Longest. Bus Ride. Ever.

We’ve arrived in Dar Es Salaam. Dirty, hairy (my face), and with a little girl on our lap (Randi’s lap). Now that I’ve had a shower, a decent night of sleep, and gotten a shave at the local barber, I guess it wasn’t that bad (and actually, the longest ride goes to the thirty-hour Kenya-Ethiopia trip, and worst was probably the four-hours-on-a-bumpy-ass-dirt-road-stop-in-every-village Malindi–Lamu ride Sara and I took in 2007). Our bus from Moshi — the main backpackers’ town near Mt. Kilimanjaro — to Dar Es Salaam took longer than we expected, and by the time we arrived last night it was late and we were tired, hungry, and dehydrated. We must have been not too-bad off (or just in survival mode) because I still managed to navigate us to the YWCA hostel where Anique and I stayed last year. For future reference, out-of-town buses will drop you off at the bus station. As soon as you get out a million taxi dudes will be harassing you. Tell them this: “Wee, bwana, dalla dallas zipo mingi! Siwezi chukua taxi!” (dude, there are so many dalla dallas. I can’t take a taxi!). Just grab your bags and follow the locals outside the bus station and pay your two or three hundred shillings to get to the city center.

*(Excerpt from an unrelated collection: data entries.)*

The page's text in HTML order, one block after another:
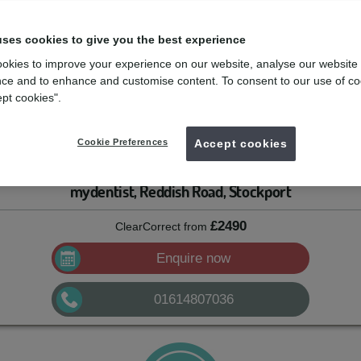
but aren’t a big fan of metal braces, clear aligners might be just
teeth can interfere with bite function, can wear out faster, and
help but show it off.
a dentist who had over 400 patients that needed to finish their
his patients: he founded his own company to make aligners for
started to grow.
mydentist, Reddish Road, Stockport
ClearCorrect from £2490
Enquire now
01614807036
cookies to give you the best experience
to improve your experience on our website, analyse our website
and to enhance and customise content. To consent to our use of
cookies".
Cookie Preferences Accept cookies

We’ve only been on the road for five days but we’ve been pretty busy. We spent Christmas day on the bus to Arusha and the evening eating delicious barbecued chicken at Khan’s BBQ). We immediately took off for Moshi the next day, just in time for Boxing Day, a day which absolutely nothing happens if you’re a tourist in a foreign city. Luckily there are lots of local people who apparently don’t celebrate it, so we had a nice Indian dinner that night. The next morning we went immediately to Mt. Kilimanjaro, the tallest mountain in Africa. It was raining and pretty miserable but the mountain was totally awesome. Lots of dudes were embarking on a several-day hiking expeditions to reach the peak. The National Park gate is just fine for me, thank you very much (and free, minus the bus to Marangu, then a taxi to the gate).

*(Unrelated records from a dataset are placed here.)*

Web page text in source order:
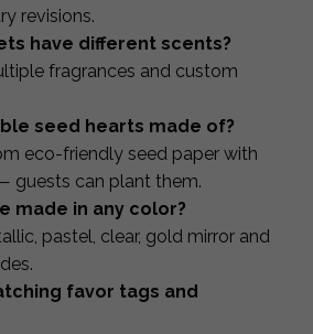
revisions.
have different scents?
fragrances and custom
seed hearts made of?
eco-friendly seed paper with
guests can plant them.
made in any color?
pastel, clear, gold mirror and
favor tags and
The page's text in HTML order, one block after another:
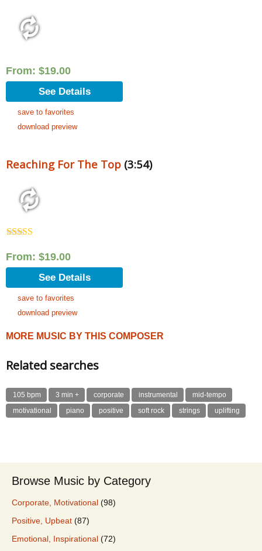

That brings us to Dar, where we are sweating like crazy and have nowhere to wash our clothes. Coastal towns on the Equator are so humid, I don’t know why people love to come to these places. Aren’t there other places which are just as beautiful but less humid? Speaking of beautiful, Zanzibar is. We’re not going there because it seems like a waste of money. It’s quite a lot of money to ride the boat there and back, plus the island is very touristy and that also seems like a waste of money. I think Randi and I will just hang out in Dar Es Salaam for a few days eating chips mayai (fried potatoes and eggs) and shopping for some clothes and souvenirs before heading back to Kenya via Mombasa.